START Listed entries

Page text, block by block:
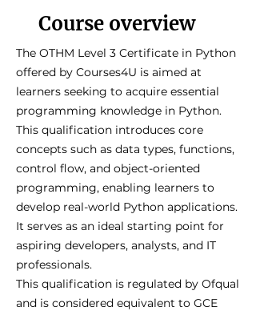
Course overview
The OTHM Level 3 Certificate in Python
offered by Courses4U is aimed at
learners seeking to acquire essential
programming knowledge in Python.
This qualification introduces core
concepts such as data types, functions,
control flow, and object-oriented
programming, enabling learners to
develop real-world Python applications.
It serves as an ideal starting point for
aspiring developers, analysts, and IT
professionals.
This qualification is regulated by Ofqual
and is considered equivalent to GCE
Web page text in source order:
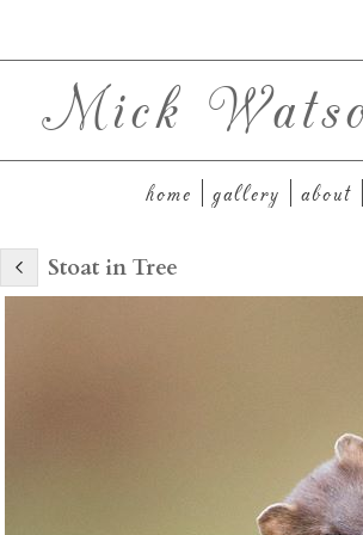
Mick
home gallery about
Stoat in Tree
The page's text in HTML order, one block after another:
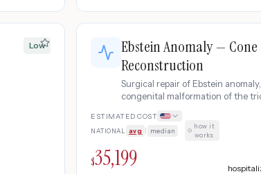
Low
Ebstein Anomaly — Cone
Reconstruction
Surgical repair of Ebstein
congenital malformation of the
technique that creates a functional
tricuspid valve from the patient's
ESTIMATED COST
NATIONAL avg median ·
how it
works
$35,199
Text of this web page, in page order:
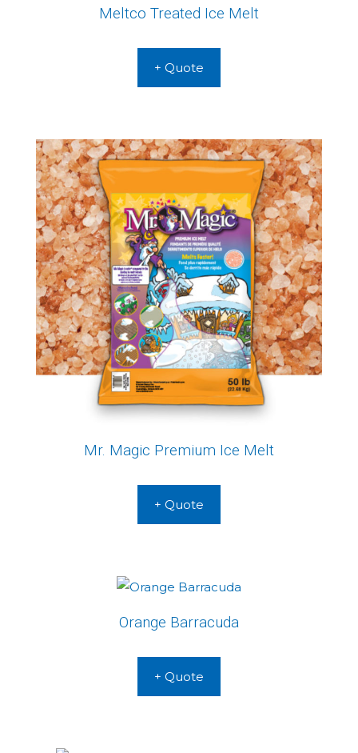
Meltco Treated Ice Melt
+ Quote
Mr. Magic Premium Ice Melt
+ Quote
Orange Barracuda
+ Quote

END Listed entries

### [Instructions for the task]
All of the material should be reproduced exactly, apart from the pictures.

### [Result of this exercise]
Page text, block by block:
Course overview
The OTHM Level 3 Certificate in Python
offered by Courses4U is aimed at
learners seeking to acquire essential
programming knowledge in Python.
This qualification introduces core
concepts such as data types, functions,
control flow, and object-oriented
programming, enabling learners to
develop real-world Python applications.
It serves as an ideal starting point for
aspiring developers, analysts, and IT
professionals.
This qualification is regulated by Ofqual
and is considered equivalent to GCE
Web page text in source order:
Mick
home gallery about
Stoat in Tree
The page's text in HTML order, one block after another:
Low
Ebstein Anomaly — Cone
Reconstruction
Surgical repair of Ebstein
congenital malformation of the
technique that creates a functional
tricuspid valve from the patient's
ESTIMATED COST
NATIONAL avg median ·
how it
works
$35,199
Text of this web page, in page order:
Meltco Treated Ice Melt
+ Quote
Mr. Magic Premium Ice Melt
+ Quote
Orange Barracuda
+ Quote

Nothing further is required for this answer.